Exercise prompt
Could the listing below be reproduced exactly, minus its pictures?

Supplied entries
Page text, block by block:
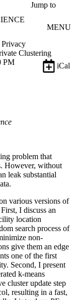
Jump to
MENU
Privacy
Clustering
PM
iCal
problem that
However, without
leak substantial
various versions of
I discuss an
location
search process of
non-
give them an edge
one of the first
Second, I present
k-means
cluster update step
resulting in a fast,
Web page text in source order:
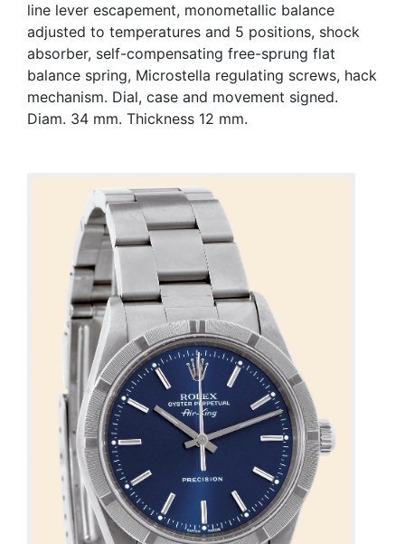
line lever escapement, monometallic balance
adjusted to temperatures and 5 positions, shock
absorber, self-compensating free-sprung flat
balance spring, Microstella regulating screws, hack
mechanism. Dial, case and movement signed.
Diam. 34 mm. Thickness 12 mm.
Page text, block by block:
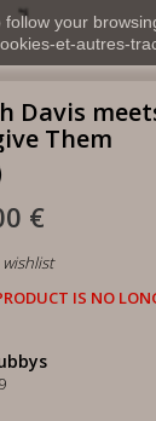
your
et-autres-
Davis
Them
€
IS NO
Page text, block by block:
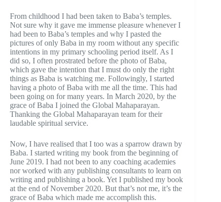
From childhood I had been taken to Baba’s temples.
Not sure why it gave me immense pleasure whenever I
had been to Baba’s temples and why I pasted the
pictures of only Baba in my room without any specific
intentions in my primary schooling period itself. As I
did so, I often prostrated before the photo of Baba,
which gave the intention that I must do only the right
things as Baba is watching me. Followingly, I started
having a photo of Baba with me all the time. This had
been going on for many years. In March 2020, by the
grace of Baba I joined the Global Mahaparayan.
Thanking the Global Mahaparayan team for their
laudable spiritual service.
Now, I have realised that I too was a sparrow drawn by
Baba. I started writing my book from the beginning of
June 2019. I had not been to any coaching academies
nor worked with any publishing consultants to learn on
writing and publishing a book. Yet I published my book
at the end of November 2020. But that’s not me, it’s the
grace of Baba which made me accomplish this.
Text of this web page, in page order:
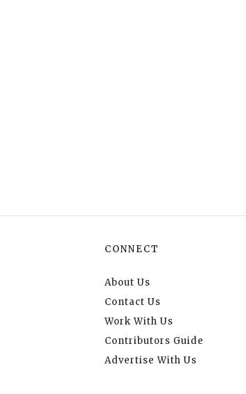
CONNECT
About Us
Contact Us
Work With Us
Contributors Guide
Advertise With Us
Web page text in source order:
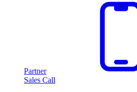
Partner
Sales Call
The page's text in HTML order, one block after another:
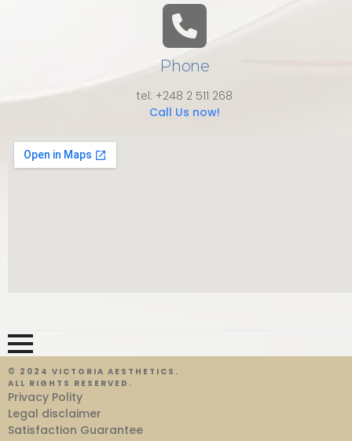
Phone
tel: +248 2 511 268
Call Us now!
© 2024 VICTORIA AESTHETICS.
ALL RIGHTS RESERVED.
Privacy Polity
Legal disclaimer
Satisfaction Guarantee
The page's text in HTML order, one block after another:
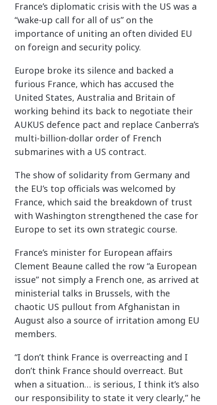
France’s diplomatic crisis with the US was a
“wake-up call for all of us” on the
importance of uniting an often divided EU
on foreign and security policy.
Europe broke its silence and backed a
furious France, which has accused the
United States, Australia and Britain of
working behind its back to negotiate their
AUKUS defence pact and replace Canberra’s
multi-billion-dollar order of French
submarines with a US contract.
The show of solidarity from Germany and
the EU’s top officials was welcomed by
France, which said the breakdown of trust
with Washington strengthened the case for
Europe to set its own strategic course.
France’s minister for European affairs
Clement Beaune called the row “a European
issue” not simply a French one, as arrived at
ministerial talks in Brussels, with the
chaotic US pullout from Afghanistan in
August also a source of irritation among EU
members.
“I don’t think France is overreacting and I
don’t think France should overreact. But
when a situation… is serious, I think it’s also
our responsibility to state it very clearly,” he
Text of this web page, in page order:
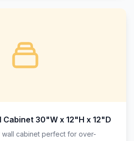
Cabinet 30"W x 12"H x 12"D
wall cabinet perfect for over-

Task answer
Page text, block by block:
Jump to
MENU
Privacy
Clustering
PM
iCal
problem that
However, without
leak substantial
various versions of
I discuss an
location
search process of
non-
give them an edge
one of the first
Second, I present
k-means
cluster update step
resulting in a fast,
Web page text in source order:
line lever escapement, monometallic balance
adjusted to temperatures and 5 positions, shock
absorber, self-compensating free-sprung flat
balance spring, Microstella regulating screws, hack
mechanism. Dial, case and movement signed.
Diam. 34 mm. Thickness 12 mm.
Page text, block by block:
your
et-autres-
Davis
Them
€
IS NO
Page text, block by block:
From childhood I had been taken to Baba’s temples.
Not sure why it gave me immense pleasure whenever I
had been to Baba’s temples and why I pasted the
pictures of only Baba in my room without any specific
intentions in my primary schooling period itself. As I
did so, I often prostrated before the photo of Baba,
which gave the intention that I must do only the right
things as Baba is watching me. Followingly, I started
having a photo of Baba with me all the time. This had
been going on for many years. In March 2020, by the
grace of Baba I joined the Global Mahaparayan.
Thanking the Global Mahaparayan team for their
laudable spiritual service.
Now, I have realised that I too was a sparrow drawn by
Baba. I started writing my book from the beginning of
June 2019. I had not been to any coaching academies
nor worked with any publishing consultants to learn on
writing and publishing a book. Yet I published my book
at the end of November 2020. But that’s not me, it’s the
grace of Baba which made me accomplish this.
Text of this web page, in page order:
CONNECT
About Us
Contact Us
Work With Us
Contributors Guide
Advertise With Us
Web page text in source order:
Partner
Sales Call
The page's text in HTML order, one block after another:
Phone
tel: +248 2 511 268
Call Us now!
© 2024 VICTORIA AESTHETICS.
ALL RIGHTS RESERVED.
Privacy Polity
Legal disclaimer
Satisfaction Guarantee
The page's text in HTML order, one block after another:
France’s diplomatic crisis with the US was a
“wake-up call for all of us” on the
importance of uniting an often divided EU
on foreign and security policy.
Europe broke its silence and backed a
furious France, which has accused the
United States, Australia and Britain of
working behind its back to negotiate their
AUKUS defence pact and replace Canberra’s
multi-billion-dollar order of French
submarines with a US contract.
The show of solidarity from Germany and
the EU’s top officials was welcomed by
France, which said the breakdown of trust
with Washington strengthened the case for
Europe to set its own strategic course.
France’s minister for European affairs
Clement Beaune called the row “a European
issue” not simply a French one, as arrived at
ministerial talks in Brussels, with the
chaotic US pullout from Afghanistan in
August also a source of irritation among EU
members.
“I don’t think France is overreacting and I
don’t think France should overreact. But
when a situation… is serious, I think it’s also
our responsibility to state it very clearly,” he
Text of this web page, in page order:
Cabinet 30"W x 12"H x 12"D
wall cabinet perfect for over-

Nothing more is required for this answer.